- No. 3 Group badge
- Active: 10 May 1918 – 31 August 1921 1 April 1923 – 12 April 1926 1 May 1936 – 1 November 1967 1 April 2000 – 1 April 2006
- Country: United Kingdom
- Branch: Royal Air Force
- Type: Royal Air Force group
- Role: Strategic and tactical bombing
- Part of: RAF Bomber Command RAF Strike Command
- Base: RAF Mildenhall (1936–1938)
- Mottos: Dutch: Niet zonder arbyt ("Nothing without Labour")

Commanders
- Notable commanders: Air Chief Marshal Sir Ralph Alexander Cochrane

Insignia
- Group badge: Three swords in pile, the points upwards, and each enfiled by an astral crown

= No. 3 Group RAF =

Former Royal Air Force operations group

No. 3 Group RAF (3 Gp) of the Royal Air Force was an RAF group first active in 1918, again between 1923 and 1926, then as part of RAF Bomber Command from 1936 to 1967, and recently part of RAF Strike Command from 2000 until it disbanded on 1 April 2006.

== First World War ==
No. 3 Group was first formed on 10 May 1918 as part of South-Eastern Area. No. 13 Group RAF was merged into No. 3 Group on 18 October 1919. Group Captain U J D Bourke took command on 30 November 1919. The Group was disbanded on 31 August 1921.

== 1920s ==
Reformed in 1923, 3 Group was disbanded on 12 April 1926 at RAF Spitalgate by renumbering it No. 23 (Training) Group.

==The 1930s and the Second World War==

The Group was reformed at Andover, Wiltshire on 1 May 1936, under Air Vice-Marshal Patrick Playfair. Ten months later Group HQ moved to RAF Mildenhall in Suffolk, a direct result of the Air Ministry's decision to form two new bomber groups and reorganise its existing groups. No. 3 Group was initially equipped with the ungainly Vickers Virginia and Handley Page Heyford, which was the RAF's last biplane heavy bomber.

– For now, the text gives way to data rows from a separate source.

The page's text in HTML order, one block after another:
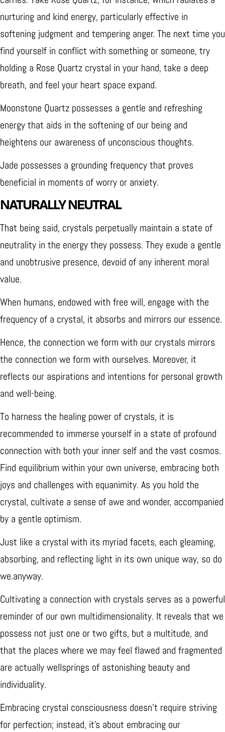
nurturing and kind energy, particularly effective in
softening judgment and tempering anger. The next time you
find yourself in conflict with something or someone, try
holding a Rose Quartz crystal in your hand, take a deep
breath, and feel your heart space expand.
Moonstone Quartz possesses a gentle and refreshing
energy that aids in the softening of our being and
heightens our awareness of unconscious thoughts.
Jade possesses a grounding frequency that proves
beneficial in moments of worry or anxiety.
NATURALLY NEUTRAL
That being said, crystals perpetually maintain a state of
neutrality in the energy they possess. They exude a gentle
and unobtrusive presence, devoid of any inherent moral
value.
When humans, endowed with free will, engage with the
frequency of a crystal, it absorbs and mirrors our essence.
Hence, the connection we form with our crystals mirrors
the connection we form with ourselves. Moreover, it
reflects our aspirations and intentions for personal growth
and well-being.
To harness the healing power of crystals, it is
recommended to immerse yourself in a state of profound
connection with both your inner self and the vast cosmos.
Find equilibrium within your own universe, embracing both
joys and challenges with equanimity. As you hold the
crystal, cultivate a sense of awe and wonder, accompanied
by a gentle optimism.
Just like a crystal with its myriad facets, each gleaming,
absorbing, and reflecting light in its own unique way, so do
we.anyway.
Cultivating a connection with crystals serves as a powerful
reminder of our own multidimensionality. It reveals that we
possess not just one or two gifts, but a multitude, and
that the places where we may feel flawed and fragmented
are actually wellsprings of astonishing beauty and
individuality.
Embracing crystal consciousness doesn't require striving
for perfection; instead, it's about embracing our
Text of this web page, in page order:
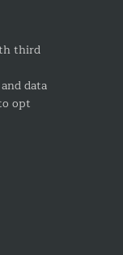
third
data
opt

With the arrival of the then revolutionary twin engined Vickers Wellington it was decided that No. 3 Group would be tasked with introducing the type into front line service. The first squadron in Bomber Command to be equipped was No. 99 Squadron RAF based at Mildenhall, on 10 October 1938. Air Commodore A A B Thomson, Playfair's successor, was killed on 8 August 1939 while viewing the bombing up of a Vickers Wellington of No. 115 Squadron RAF. While under the fuselage, he slipped and was struck on the head by the rotating airscrew. Air Vice-Marshal J E A Baldwin took over the Group on 29 August 1939. By September 1939 the entire group (totalling six front line squadrons and two reserve squadrons) was fully equipped with an all-Wellington force totalling over 100 aircraft located at five East Anglian airfields. No. 3 Group continued to be primarily based in East Anglia for the rest of WWII. The Group's first wartime operations were attacks against German warships at Wilhelmshaven and Brunsbüttel.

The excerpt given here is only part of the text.